白人の被抑圧状況も見逃せない
その言動が連日メディアを賑わすドナルド・トランプ米大統領だが、中でも多くの日本人に奇異に受け止められた一件が、今年5月に行われた南アフリカのシリル・ラマポーザ大統領との会談ではないだろうか。トランプ氏はホワイトハウスでの首脳会談の途中、突如として、南アフリカで過激な白人排斥を訴える極左野党の党首が公然と白人住民の殺害を呼びかける映像を見せ、「南アフリカでは白人のアフリカーナー(※オランダ系移民の子孫を主体とする白人民族集団)がジェノサイドに遭っている」と一方的に主張し、南アフリカ政府の対応を非難したのだ。
実はトランプ氏は1期目から同様の主張を展開していて、それを知る南アフリカ政府はわざわざアフリカーナーのプロゴルフ選手を同伴させるなど十分な準備の上で会談に臨んだわけだが、いずれにせよ、外交儀礼から大きく逸脱したトランプ氏の言動はたちまちメディアの格好の批判の的となり、終始冷静に対応したラマポーザ氏への高評価とは対照的に、トランプ氏の主張した内容に関しても否定的な言説が多数を占めた。しかし、トランプ氏はその後も南アフリカ政府への攻撃姿勢を弱めることなく、今年11月に南アフリカで開催されたG20についても白人住民の人権侵害を理由にボイコットした。
私は2020年から3年半にわたり、新聞社の特派員として南アフリカに駐在し、この問題を取材してきた。南アフリカは、狩猟採集生活を送っていた先住のコイサン人の領域に、黒人と白人の諸民族が断続的に到来し、土地を巡って相争ってきた複雑な歴史を持つ。それぞれの民族や立場の人にその言い分を聞けば、それぞれに一理あると感じることが多い。その上で、現在の南アフリカの白人住民、とりわけその多数を占めるアフリカーナーが直面する状況は、彼らが「抑圧され疎外されている」と主張するのに十分に合理的な根拠があると言わざるを得ない。
そして、それはトランプ氏がこの問題に言及したことに象徴的なように、大量の非白人移民受け入れと、それに伴う将来的な人口構成の変化への不安がささやかれる現在の欧米社会の時代状況とマッチし、大陸を超えた静かな広がりを見せ始めている。南アフリカで暮らしていた時、ふと在住欧米人がこう漏らすのを聞いた。「我々も、いつか南アフリカの白人のようになってしまうのではないか」。
黒人富裕層が増加する一方で
ロシアがウクライナに全面侵攻した直後の2022年5月、ウクライナ国旗が街中に溢れるオランダのアムステルダムで、アフリカーナーの苦境をテーマにした講演会がひっそりと開催された。

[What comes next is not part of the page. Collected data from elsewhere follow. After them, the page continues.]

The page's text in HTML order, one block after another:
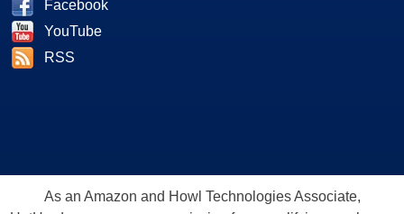
Facebook
YouTube
RSS
As an Amazon and Howl Technologies Associate,
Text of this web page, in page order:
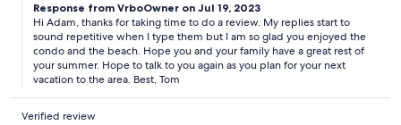
Response from VrboOwner on Jul 19, 2023
Hi Adam, thanks for taking time to do a review. My replies start to
sound repetitive when I type them but I am so glad you enjoyed the
condo and the beach. Hope you and your family have a great rest of
your summer. Hope to talk to you again as you plan for your next
vacation to the area. Best, Tom
Verified review
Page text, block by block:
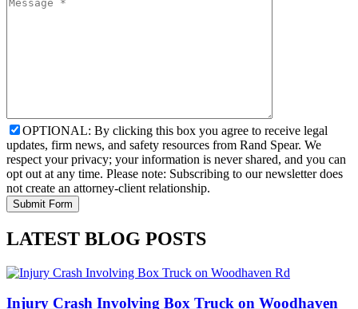
OPTIONAL: By clicking this box you agree to receive legal
updates, firm news, and safety resources from Rand Spear. We
respect your privacy; your information is never shared, and you can
opt out at any time. Please note: Subscribing to our newsletter does
not create an attorney-client relationship.
LATEST BLOG POSTS
Injury Crash Involving Box Truck on Woodhaven
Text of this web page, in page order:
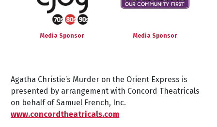
Media Sponsor Media Sponsor
Agatha Christie’s Murder on the Orient Express is
presented by arrangement with Concord Theatricals
on behalf of Samuel French,
Inc.
www.concordtheatricals.com
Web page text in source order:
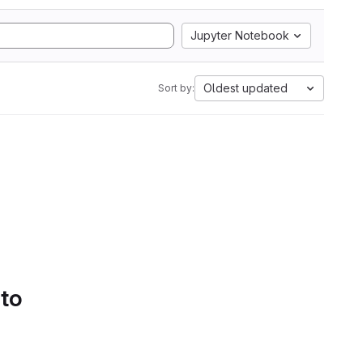
Jupyter Notebook
Sort by: Oldest updated
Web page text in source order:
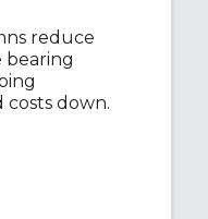
reduce
bearing
down.
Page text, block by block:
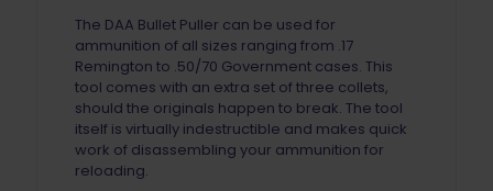
The DAA Bullet Puller can be used for
ammunition of all sizes ranging from .17
Remington to .50/70 Government cases. This
tool comes with an extra set of three collets,
should the originals happen to break. The tool
itself is virtually indestructible and makes quick
work of disassembling your ammunition for
reloading.
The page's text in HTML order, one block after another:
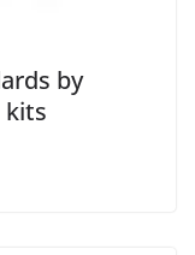
by
kits

主催したのはオランダの極右政党で、講師役にはアフリカーナーの権利擁護団体「アフリ・フォーラム」で副CEOを務めていたアルンスト・ルート氏が招かれた。なお、ルート氏は最近、米国の保守派政治コメンテーターのタッカー・カールソン氏の番組に招かれるなどアフリカーナーの代弁者として精力的に活動しており、もしかすると見たことがある読者もいるかもしれない。
ルート氏が英語で話し始めようとすると、すぐに主催した極右政党の党首から「アフリカーンス語でやってくれ」という声が飛んだ。アフリカーンス語は、17世紀にアフリカ大陸へ移住したオランダ系移民を中心に欧州の各民族が合流して形成されたアフリカーナーの母語で、オランダ語話者とはほぼ問題なく意思疎通ができる。南アフリカで白人農家への襲撃が相次ぎ、雇用面でも「人種差別」が常態化していると訴えたルート氏の話に、会場内に少しずつ怒気が充満していくのが感じられた。参加者の多くはオランダ人の白人男性で、会場からはこの問題に関心を向けない「主流」メディアやリベラル派への不満が次々に溢れ出した。ここでも「南アフリカの現状は、大量の移民が押し寄せる欧州の未来の姿だ」という声を聞いた。
誤解のないよう断っておきたいと思うが、ルート氏の主張はアフリカーナーの中でも右派に属するものであり、英国系やポルトガル系、ユダヤ系など他の南アフリカの白人住民の一般的な思いを代弁しているわけでもない。ただ、1991年の人種隔離政策アパルトヘイトの撤廃と、それに続く1994年のネルソン・マンデラ政権の誕生で人種差別を克服した「レインボーネーション(虹の国)」であるはずの南アフリカだが、人種に基づいた法律は対象を変えた形で今も新たに生まれ続けており、同国で暮らす白人住民の多くが現状に強い不満を抱いていることもまた事実である。